The conditions under Swiss insolvency legislation can be summarised in four elements. First, mutuality: both obligations must exist between the same parties in the same capacity. Second, pre-insolvency existence: the claims must have arisen – or at least been created – before the formal opening of proceedings. Third, maturity: the creditor's own obligation must be due, or the insolvency opening itself must have accelerated maturity under the relevant contractual or statutory rule. Fourth, absence of exclusion: the set-off must not fall within one of the categories that Swiss law renders ineffective. In particular where the creditor acquired its claim specifically in contemplation of using it as a set-off weapon against the insolvent estate.

Swiss commercial legislation (the Swiss Code of Obligations) governs the underlying mechanics of set-off in general private law. Insolvency legislation then overlays those mechanics with specific modifications that apply once proceedings open. The interaction between these two bodies of law is where doctrinal complexity begins. Practitioners must assess both layers simultaneously.
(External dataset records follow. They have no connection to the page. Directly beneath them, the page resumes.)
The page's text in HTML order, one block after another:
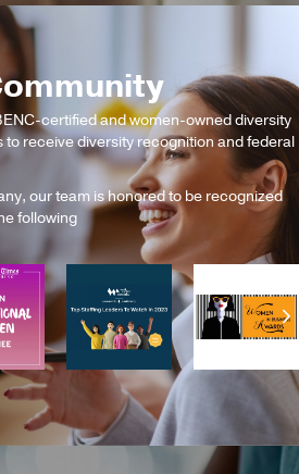
certified and women-owned diversity
receive diversity recognition and federal
our team is honored to be recognized
following
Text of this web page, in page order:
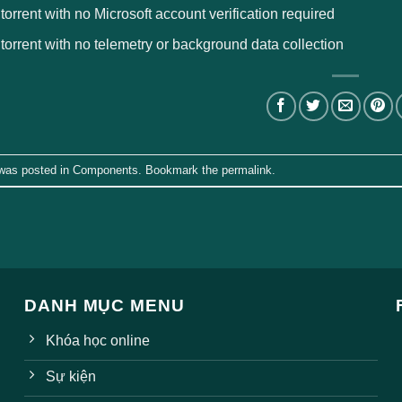
with no Microsoft account verification required
with no telemetry or background data collection
posted in Components . Bookmark the permalink
DANH MỤC MENU
Khóa học online
Sự kiện
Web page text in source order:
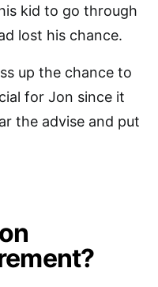
kid to go through
lost his chance.
up the chance to
for Jon since it
the advise and put
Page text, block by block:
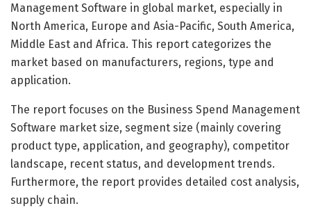
Management Software in global market, especially in
North America, Europe and Asia-Pacific, South America,
Middle East and Africa. This report categorizes the
market based on manufacturers, regions, type and
application.
The report focuses on the Business Spend Management
Software market size, segment size (mainly covering
product type, application, and geography), competitor
landscape, recent status, and development trends.
Furthermore, the report provides detailed cost analysis,
supply chain.
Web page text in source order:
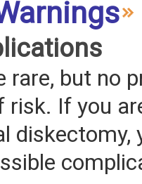
rare, but no
risk. If you
diskectomy,
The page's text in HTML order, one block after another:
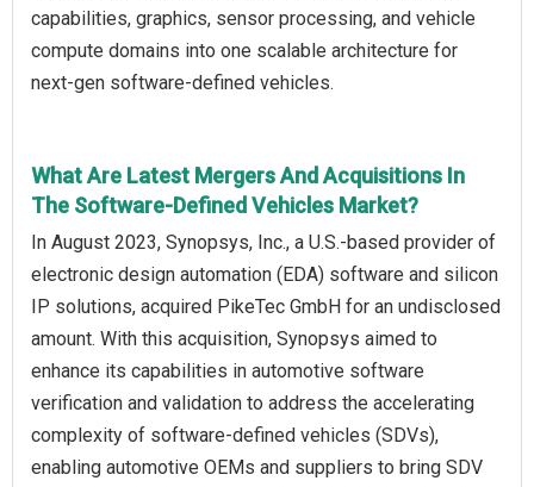
capabilities, graphics, sensor processing, and vehicle
compute domains into one scalable architecture for
next-gen software-defined vehicles.
What Are Latest Mergers And Acquisitions In
The Software-Defined Vehicles Market?
In August 2023, Synopsys, Inc., a U.S.-based provider of
electronic design automation (EDA) software and silicon
IP solutions, acquired PikeTec GmbH for an undisclosed
amount. With this acquisition, Synopsys aimed to
enhance its capabilities in automotive software
verification and validation to address the accelerating
complexity of software-defined vehicles (SDVs),
enabling automotive OEMs and suppliers to bring SDV
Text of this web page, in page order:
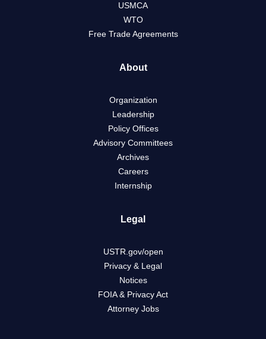
USMCA
WTO
Free Trade Agreements
About
Organization
Leadership
Policy Offices
Advisory Committees
Archives
Careers
Internship
Legal
USTR.gov/open
Privacy & Legal
Notices
FOIA & Privacy Act
Attorney Jobs
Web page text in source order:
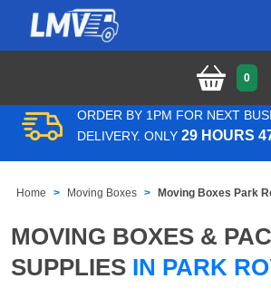
0
ORDER BY 1PM FOR NEXT
DELIVERY. ONLY 29 HOURS
Home Moving Boxes Moving Boxes Park
MOVING BOXES &
SUPPLIES IN PARK

The concept of set-off against a future or contingent claim raises immediate difficulty. If the creditor's claim against the insolvent party is contingent at the date proceedings open – dependent on a condition precedent or a future performance – the set-off right does not crystallise immediately. The administrator may dispute the claim's existence or value. The creditor must file a proof of debt reflecting the contingent nature and await the administrator's assessment. Only once the claim is admitted as provable can set-off be exercised against an admitted debt of the creditor to the estate.

Competing court interpretations and the Bundesgericht's evolving position

The Bundesgericht has addressed insolvency set-off in a series of decisions that have refined – and in some respects narrowed – what practitioners once considered well-settled doctrine. Three fault lines run through the case law.
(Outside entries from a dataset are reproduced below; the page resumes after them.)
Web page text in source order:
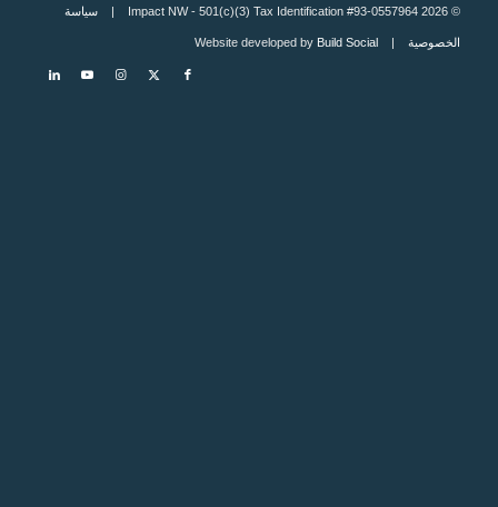
© 2026 Impact NW - 501(c)(3) Tax Identification #93-0557964 | سياسة
الخصوصية| Website developed by
Build Social
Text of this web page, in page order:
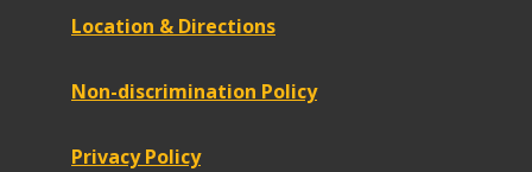
Location & Directions
Non-discrimination Policy
Privacy Policy
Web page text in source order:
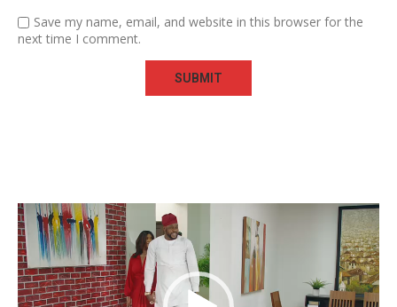
Save my name, email, and website in this browser for the
next time I comment.
Video
Player
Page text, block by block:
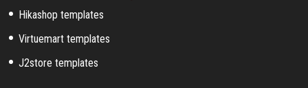
Hikashop templates
Virtuemart templates
J2store templates
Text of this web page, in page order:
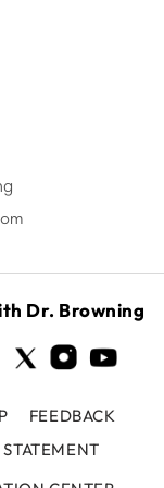
Dr. Browning
FEEDBACK
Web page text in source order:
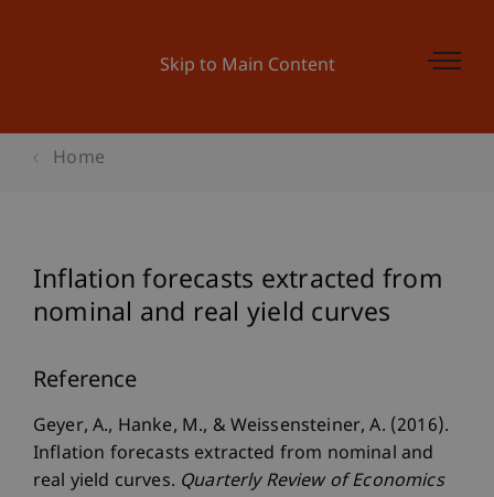
Skip to Main Content
Home
Inflation forecasts extracted from
nominal and real yield curves
Reference
Geyer, A., Hanke, M., & Weissensteiner, A. (2016).
Inflation forecasts extracted from nominal and
real yield curves. Quarterly Review of Economics

The timing fault line. The most litigated question is how precisely "pre-insolvency existence" is assessed. Swiss courts do not apply a purely formal test. The Bundesgericht has emphasised substance over form. A claim may be formally constituted before the opening of proceedings but still be disqualified if the economic substance of the arrangement was put in place specifically to manufacture a set-off position. The court has described this as the prohibition on zweckwidrige Verrechnung – the misuse of set-off to gain priority over other creditors.

Lower cantonal courts have applied this principle inconsistently. Some have required proof of actual intent to create a preferential position. Others have applied an objective test: would the transaction, viewed from the outside, be characterised as a normal commercial arrangement or as a structured preference? The Bundesgericht has generally favoured the objective approach, but the boundary between a normal netting arrangement and an abusive set-off remains fact-specific and therefore uncertain.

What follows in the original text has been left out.